The sharp decline in Nvidia’s stock after the AI export ban to China led to a surprising 6.87% drop on Wednesday after the company announced it was facing a $5.5 billion financial hit. These fresh US government restrictions on exporting AI chips to China are really shaking investors’ trust, and today’s NVDA stock news is about the impact on these potential revenues rather than the performance updates of the GeForce RTX 5060 that usually grabs headlines.
AI export ban, RTX 5060 launch, and China’s losses hit Nvidia hard
Export bans will hit $5.5 billion
The US government apparently notified NVIDIA on April 9 that it would need to obtain a special license to export H20 GPUs to China and other regions. Authorities have implemented the entire situation of this NVIDIA Stock Drop AI export ban to address concerns about the potential diversion of these powerful chips to Chinese supercomputers
In a regulatory submission published earlier this week, Nvidia was clear about the following facts:
“We expect first quarter results will include charges of up to approximately $5.5 billion related to H20 products regarding inventory, purchase commitments and related reserves.”
The submission also states that export restrictions on these AI chips will be implemented “for an undetermined future,” and this open-ended timeline creates a lot of ongoing uncertainty regarding NVIDIA’s potential for China’s revenue loss.
Market pressure and trading volatility
The shares initially recovered slightly as they closed at $104.49 after plunging more than 10% during intraday trading on Wednesday. And it wasn’t just Nvidia’s pain. Well, the broader market also fell very dramatically, with the high-tech Nasdaq reaching 3.07%.

In addition to all of this market uncertainty, Federal Reserve Chairman Jerome Powell said:
“US tariff policy can drive inflation and further alien us from our targets.”
His comments seemed to amplify investors’ concerns about the impact of the export ban on what is a major exposure to NVIDIA stocks in technology companies in general, and in particular international markets.
RTX 5060 boot is covered
GeForce RTX 5060 Performance News should actually be very positive for Nvidia, as the new 5060 TI card was launched on April 16th, with the standard 5060 model set to follow in May. From what we know, these new graphics cards offered about 18-25% performance improvements over the previous generation, and Nvidia has reduced the prices of some models to make them more attractive to consumers.

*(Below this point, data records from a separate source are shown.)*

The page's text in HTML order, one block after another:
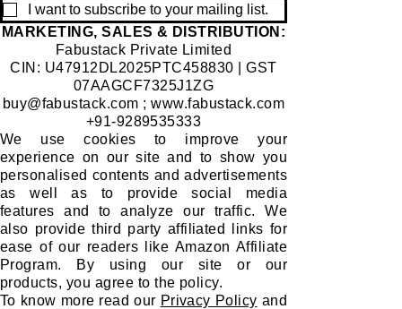
I want to subscribe to your mailing list.
​MARKETING, SALES & DISTRIBUTION:
Fabustack Private Limited
CIN: U47912DL2025PTC458830 | GST
07AAGCF7325J1ZG
buy@fabustack.com ;www.fabustack.com
+91-9289535333
We use cookies to improve your
experience on our site and to show you
personalised contents and advertisements
as well as to provide social media
features and to analyze our traffic. We
also provide third party affiliated links for
ease of our readers like Amazon Affiliate
Program. By using our site or our
products, you agree to the policy.
To know more read our Privacy Policy and
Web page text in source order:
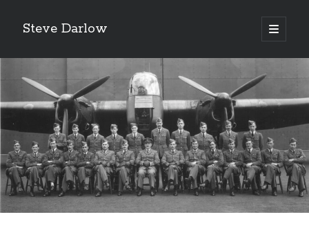
Steve Darlow
open
primary
Sidebar
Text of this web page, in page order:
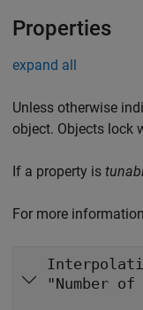
Properties
expand all
Unless otherwise
object. Objects lock
If a property is
For more
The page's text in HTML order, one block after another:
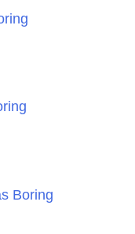
Boring
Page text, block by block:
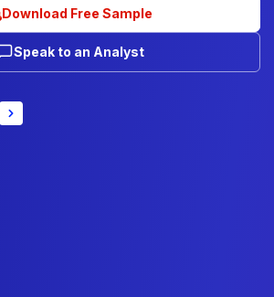
Download Free Sample
Speak to an Analyst
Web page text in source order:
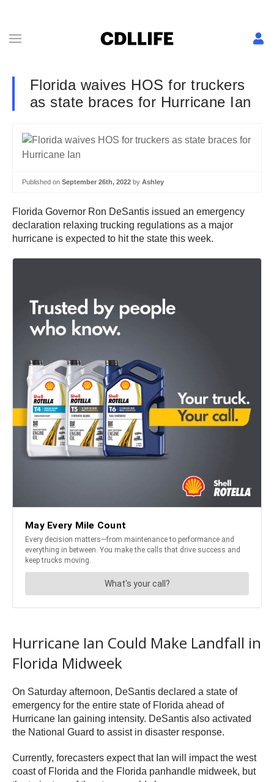
Florida waives HOS for truckers
as state braces for Hurricane Ian
Published on September 26th, 2022 by Ashley
Florida Governor Ron DeSantis issued an emergency
declaration relaxing trucking regulations as a major
hurricane is expected to hit the state this week.
Hurricane Ian Could Make Landfall in
Florida Midweek
On Saturday afternoon, DeSantis declared a state of
emergency for the entire state of Florida ahead of
Hurricane Ian gaining intensity. DeSantis also activated
the National Guard to assist in disaster response.
Currently, forecasters expect that Ian will impact the west
coast of Florida and the Florida panhandle midweek, but
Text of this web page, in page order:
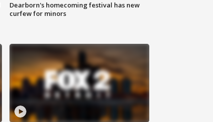
Dearborn's homecoming festival has new
curfew for minors
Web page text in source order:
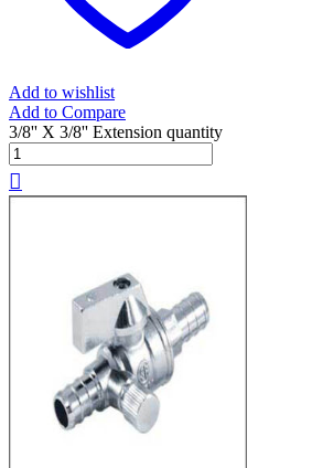
Add to wishlist
Add to Compare
3/8'' X 3/8'' Extension quantity
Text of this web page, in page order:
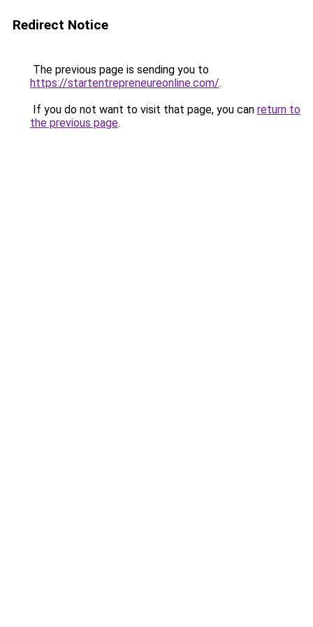
Redirect Notice
The previous page is sending you to
https://startentrepreneureonline.com/.
If you do not want to visit that page, you can return to
the previous page.
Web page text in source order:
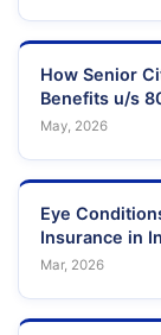
How Senior
Benefits u/s
May, 2026
Eye
Insurance in
Mar, 2026
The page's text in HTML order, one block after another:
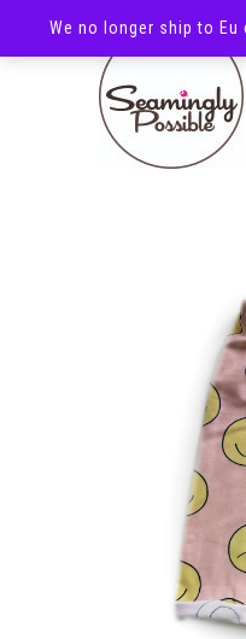
We no longer ship to
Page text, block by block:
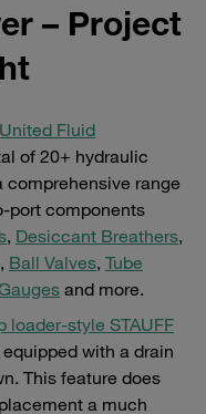
– Project
United Fluid
of 20+ hydraulic
comprehensive range
port components
, Desiccant Breathers,
, Ball Valves, Tube
and more.
loader-style STAUFF
with a drain
This feature does
a much
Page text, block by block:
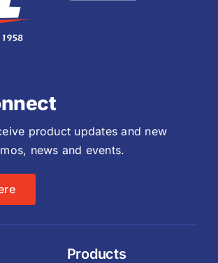
product updates and new
news and events.
Products

However, at this point, concerns about Nvidia China’s revenue losses completely obscur the launch of these products, with investors focusing primarily on NVDA stock news on these regulatory challenges, and not usually paying attention to advances in hardware that raises stock prices.

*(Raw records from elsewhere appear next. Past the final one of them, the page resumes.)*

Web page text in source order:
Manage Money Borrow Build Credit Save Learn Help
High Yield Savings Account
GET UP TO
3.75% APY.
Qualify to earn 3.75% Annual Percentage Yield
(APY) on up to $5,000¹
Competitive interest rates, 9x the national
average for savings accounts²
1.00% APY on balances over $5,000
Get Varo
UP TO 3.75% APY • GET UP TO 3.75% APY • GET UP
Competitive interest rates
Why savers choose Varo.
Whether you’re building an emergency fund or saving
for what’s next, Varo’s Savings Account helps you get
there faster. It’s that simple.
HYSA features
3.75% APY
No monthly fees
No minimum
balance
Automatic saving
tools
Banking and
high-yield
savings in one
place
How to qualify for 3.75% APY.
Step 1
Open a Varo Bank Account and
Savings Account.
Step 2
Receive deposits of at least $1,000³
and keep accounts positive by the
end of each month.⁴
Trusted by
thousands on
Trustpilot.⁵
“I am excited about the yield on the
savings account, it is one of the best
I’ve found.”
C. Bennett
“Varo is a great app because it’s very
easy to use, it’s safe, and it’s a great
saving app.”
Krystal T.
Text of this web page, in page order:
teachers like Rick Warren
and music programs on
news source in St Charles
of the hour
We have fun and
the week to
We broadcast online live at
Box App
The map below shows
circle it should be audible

Concerns about the long-term Chinese strategy
AI chip export restrictions certainly raise some serious questions about Nvidia’s future outlook in the Chinese market. This is a major source of revenue. NVIDIA specifically designed the H20 chip with Chinese customers in mind based on previous export rules, and destroys the company’s strategy and finances in particular, this NVIDIA stock drop AI export ban
The current NVDA stock news reflects the growing tensions between semiconductor companies like NVIDIA today, and semiconductor companies like Nvidia are unfortunately in the midst of this geopolitical tug-of-war.
Looking beyond the instant drop
Despite a rather large decline on Wednesday, some analysts remain somewhat positive about Nvidia’s long-term outlook. For example, investment firm Redburn recently called Nvidia the “top pick” as the “arm race” of global AI continues to accelerate.
While improved performance and continued strong demand for AI processing capabilities could offer long-term potential for recovery, NVIDIA China’s revenue losses undoubtedly create a huge, short-term pressure that cannot be ignored.
Current AI chip export restrictions show how quickly regulatory decisions can impact even market leaders. The drop AI export ban on NVIDIA stocks serves as a critical reminder of the very realistic geopolitical risks present in today’s semiconductor sector.